Seed plants: More on Morphology

The seed contains and disperses the embryo.

Below you can see a diagram showing the various parts of a typical seed. The seed includes three primary regions: the embryo, nutritive tissue, and seed coat. The embryo is the young sporophyte plant. This is what will grow into the new tree, shrub, vine, etc. The embryo is usually surrounded by some sort of nutritive tissue which will feed it during its early growth, until it can establish its own root system and leaves to support itself. The origin of this nutritive tissue varies from group to group of seed plants. Nutrients in the tissue are absorbed into the developing embryo by specially modified leaves called cotyledons. In some plants, the cotyledons may absorb all the nutrients before the seed is even dispersed, storing the food inside themselves.

Around the whole seed is a layer called the seed coat. This layer may be thick or thin, depending on the species, but it often contains light-sensitive chemicals. When conditions are right -- there is appropriate light and water -- the seed coat may trigger the germination of the seed. Many plants use this to break a period of dormancy, when the embryo remains inactive. This dormancy can be very important for plants in seasonal habitats, or any environment where the water or light vary greatly over time.

The seed does not develop from just any part of the plant, but from special structures called ovules. The ovule is an immature seed, which does not yet contain a viable embryo. It is only when the egg cell inside the ovule is fertilized by sperm that the ovule is called a seed.

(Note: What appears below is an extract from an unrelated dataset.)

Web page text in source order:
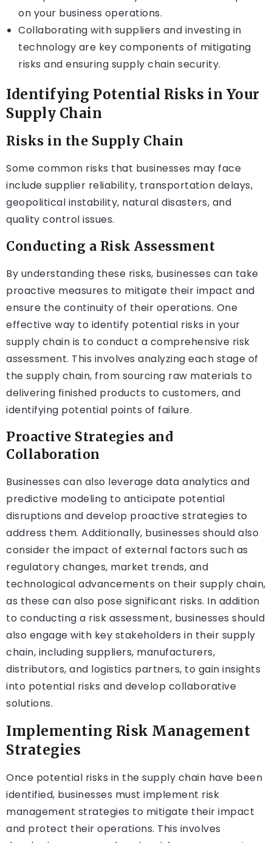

The ovule is surrounded by integument tissues which produce the seed coat, and in the earliest seed plants another layer called the cupule enclosed the entire ovule / seed.

Seed plants produce wood and periderm through secondary growth.

While all plants may grow larger by primary growth from their branch tips, not all plants are capable of secondary growth. Secondary growth is the increase in diameter of existing tissues and organs, and this process results in secondary tissues. In seed plants, two kinds of secondary tissues are produced: wood and periderm.

Wood is produced by the vascular cambium, a layer of cells whose job it is to divide off cells for new conducting tissues. The vascular cambium is a cylindrical region running through the entire stem of the plant, and branching into every twig and limb. When the cells of this cambium divide, they may produce new cells toward the outside of the cylinder, or toward the inside. Those which split off to the outside of the cylinder become new phloem tissue, which transports the sap of the tree and thus moves food manufactured in the leaves down to the roots. Those cells which split off toward the inside of the cylinder become new xylem tissue, which transports water and minerals up from the roots, and also provides for movement of materials between the exterior and interior of the plant. When a great deal of xylem accumulates, it is called wood; plants with wood may be trees, shrubs, or stout vines.

Periderm is the other product of secondary growth; it is produced by the cork cambium, a cylindrical layer of cells which develops not far under the outer skin (epidermis) of the plant. Like the vascular cambium, the cork cambium divides new cells toward the inside and toward the outside. Those which are produced toward the outside become the particularly important tissue called cork. Cork is important because it replaces the original outer layers of tissue as the plant grows. A young plant begins with a smooth intact surface, but the growth of two cambial layers producing new tissues strains this outer layer, causing it to rupture. Cork is produced to replace these lost tissues, and thus protect the inner tissues. Usually, this new cork will have a different texture, and may even later be replaced by additional new cork. Together, the periderm and the phloem (which lies just to the inside of the periderm) are called the bark.

Secondary growth in stems: Above, you can see sections made from the stem of Tilia (Basswood) made after one, two, and three years of growth. The smallest stem is the youngest, and the largest is oldest.

Secondary growth, as described above, occurs only in seed plants and a few of their extinct close relatives, such as the progymnosperms. Even so, not all seed plants actually produce such secondary growth; the monocots are one such group which lacks this kind of growth. There are a number of other groups which do develop secondary tissues, such as some extinct lycophytes and sphenophytes, and their secondary growth occurs by a similar process, though it differs in a number of important details. The extinct scale trees, for instance, produced woody growth enough to reach heights of several dozen meters, but their primary support was their periderm (bark, not wood), and both cambia were unifacial, that is they divided new cells only toward one side of the cambium, and not to both sides as in seed plants.